Die patentierte Perio-Flow-Düse für den Einmalgebrauch ist speziell auf die Anwendung tief in den Parodontaltaschen (bis zu 10mm) ausgelegt. Laut E.M.S. sorgt sie für optimale und gleichzeitig sanfte Luftwirbel im subgingivalen Bereich wobei drei horizontale Öffnungen für das Pulver-Luft-Gemisch und eine vertikale Düsenöffnung für Wasser Emphyseme des Weichgewebes verhindern.

Vorurteil Abrasion

Auch das Perio-Pulver hat laut Angaben des Hauptsitzes des schweizerischen Unternehmens spezifische Eigenschaften für den parodontalen Gebrauch. Das Pulver auf Glyzinbasis ist besonders feinkörnig (∼ 25μm). Darüber hinaus haben die Körner eine besonders niedrige spezifische Dichte (D 50). Das führt dazu, dass die Perio-Flow-Methode beim Entfernen schädlicher Ablagerungen sehr wirksam ist, die Zahnoberfläche oder das Zahnbein jedoch nicht angreift, so das Schweizer Unternehmen. E.M.S. findet es wichtig, dass man sich von diesem Vorurteil verabschiedet: Abrasion ist nicht falsch, solange sie vom Oberrand des Zahnfleischs bis tief in die Parodontaltaschen dem Zahn nicht schadet.

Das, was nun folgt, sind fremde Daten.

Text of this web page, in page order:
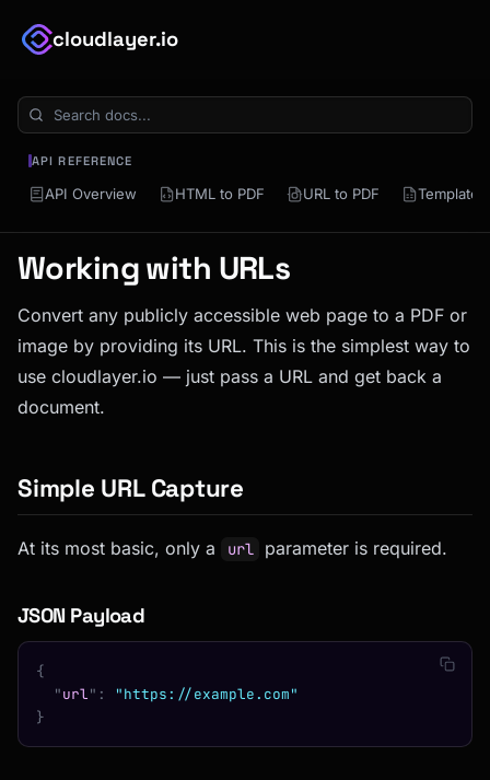
cloudlayer.io
API REFERENCE
API Overview HTML to PDF URL to PDF Template
Working with URLs
Convert any publicly accessible web page to a PDF or
image by providing its URL. This is the simplest way to
use cloudlayer.io — just pass a URL and get back a
document.
Simple URL Capture
At its most basic, only a url parameter is required.
JSON Payload
{
  "
url" :
"https://example.com"
}
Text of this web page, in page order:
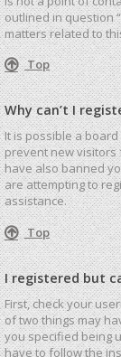
outlined in question
matters related to
Top
Why can’t I
It is possible a
prevent new visitors
have also banned
are attempting to
assistance.
Top
I registered but
First, check your
of two things may
you specified being
have to follow the
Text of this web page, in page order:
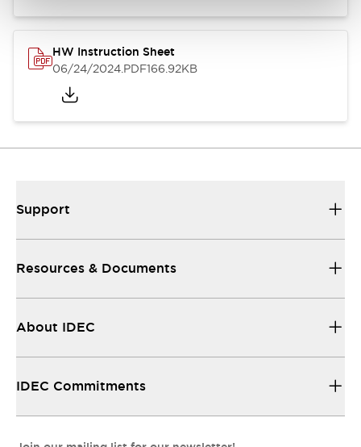
HW Instruction Sheet
06/24/2024.PDF166.92KB
Support
Resources & Documents
About IDEC
IDEC Commitments
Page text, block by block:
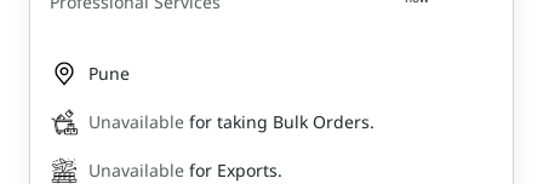
Pune
Unavailable for taking Bulk Orders.
Unavailable for Exports.
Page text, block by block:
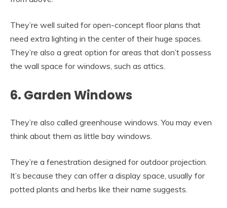
They’re well suited for open-concept floor plans that
need extra lighting in the center of their huge spaces.
They’re also a great option for areas that don’t possess
the wall space for windows, such as attics.
6. Garden Windows
They’re also called greenhouse windows. You may even
think about them as little bay windows.
They’re a fenestration designed for outdoor projection.
It’s because they can offer a display space, usually for
potted plants and herbs like their name suggests.
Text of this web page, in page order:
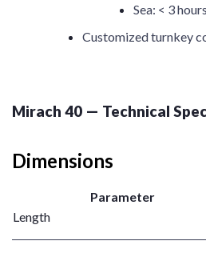
Sea: < 3
Customized turnkey
Mirach 40 — Technical
Dimensions
Parameter
Length
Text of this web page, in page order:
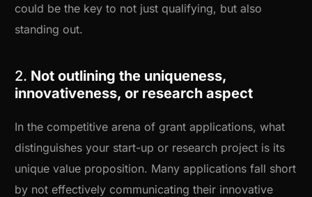
could be the key to not just qualifying, but also
standing out.
2. Not outlining the uniqueness,
innovativeness, or research aspect
In the competitive arena of grant applications, what
distinguishes your start-up or research project is its
unique value proposition. Many applications fall short
by not effectively communicating their innovative
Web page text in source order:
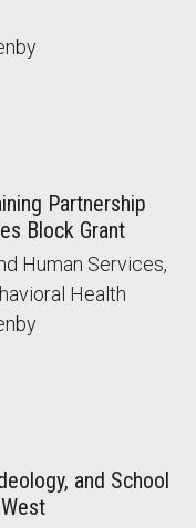
Partnership
Block Grant
Human Services,
Health
and School
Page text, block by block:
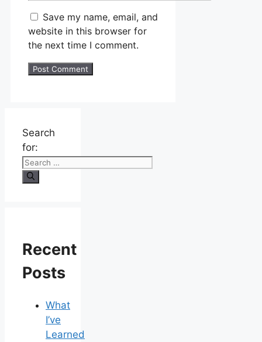
Save my name, email, and
website in this browser for
the next time I comment.
Search
for:
Recent
Posts
What
I’ve
Learned
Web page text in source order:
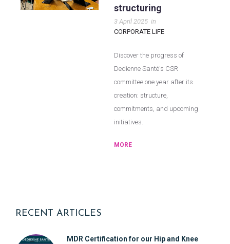
structuring
3 April 2025 in
CORPORATE LIFE
Discover the progress of
Dedienne Santé's CSR
committee one year after its
creation: structure,
commitments, and upcoming
initiatives.
MORE
RECENT ARTICLES
MDR Certification for our Hip and Knee
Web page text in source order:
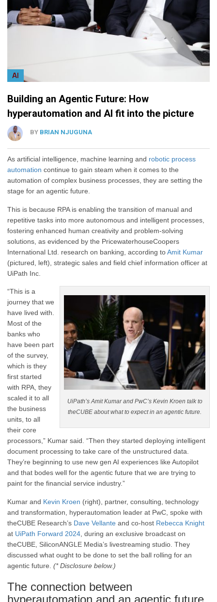
AI
Building an Agentic Future: How
hyperautomation and AI fit into the picture
BY BRIAN NJUGUNA
As artificial intelligence, machine learning and robotic process
automation continue to gain steam when it comes to the
automation of complex business processes, they are setting the
stage for an agentic future.
This is because RPA is enabling the transition of manual and
repetitive tasks into more autonomous and intelligent processes,
fostering enhanced human creativity and problem-solving
solutions, as evidenced by the PricewaterhouseCoopers
International Ltd. research on banking, according toAmit Kumar
(pictured, left), strategic sales and field chief information officer at
UiPath Inc.
UiPath’s Amit Kumar and PwC’s Kevin Kroen talk to
theCUBE about what to expect in an agentic future.
“This is a
journey that we
have lived with.
Most of the
banks who
have been part
of the survey,
which is they
first started
with RPA, they
scaled it to all
the business
units, to all
their core
processors,” Kumar said. “Then they started deploying intelligent
document processing to take care of the unstructured data.
They’re beginning to use new gen AI experiences like Autopilot
and that bodes well for the agentic future that we are trying to
paint for the financial service industry.”
Kumar and Kevin Kroen (right), partner, consulting, technology
and transformation, hyperautomation leader at PwC, spoke with
theCUBE Research’s Dave Vellante and co-host Rebecca Knight
at UiPath Forward 2024 , during an exclusive broadcast on
theCUBE, SiliconANGLE Media’s livestreaming studio. They
discussed what ought to be done to set the ball rolling for an
agentic future. (* Disclosure below.)
The connection between
hyperautomation and an agentic future
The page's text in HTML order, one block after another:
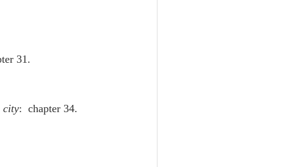
31.
city:  chapter 34.

E.M.S. freut sich über die zunehmende Marktakzeptanz der Perio-Flow-Methode und ist stolz darauf, alte Grenzen in der Welt der Prophylaxe zu überschreiten.

Wenn das die Patienten wüssten

Die bei einer leichten Parodontitis entzündete Oberfläche in der gesamten Mundhöhle entspricht der Größe einer Handfläche. Da ist es nicht verwunderlich, dass sie sich auf das gesamte Immunsystem auswirkt, was oft schwere Folgen für den Körper insgesamt hat. Vier von fünf Patienten leiden an einer Form von Parodontitis (30% sind stark betroffen)*. Wenn sie wüssten, dass Parodontitis der häufigste Grund für Zahnausfall ist, würden sie dann nicht fragen, wie man sie verhindern kann?

Beim Schwund von Knochengewebe lösen sich auch Implantate. Laut E.M.S verhindert eine regelmäßige Behandlung mit der Original Perio-Flow-Methode nachweislich Periimplantitis und die daraus entstehenden Kosten. Der Implantatpatient bleibt auch weiterhin ein Patient.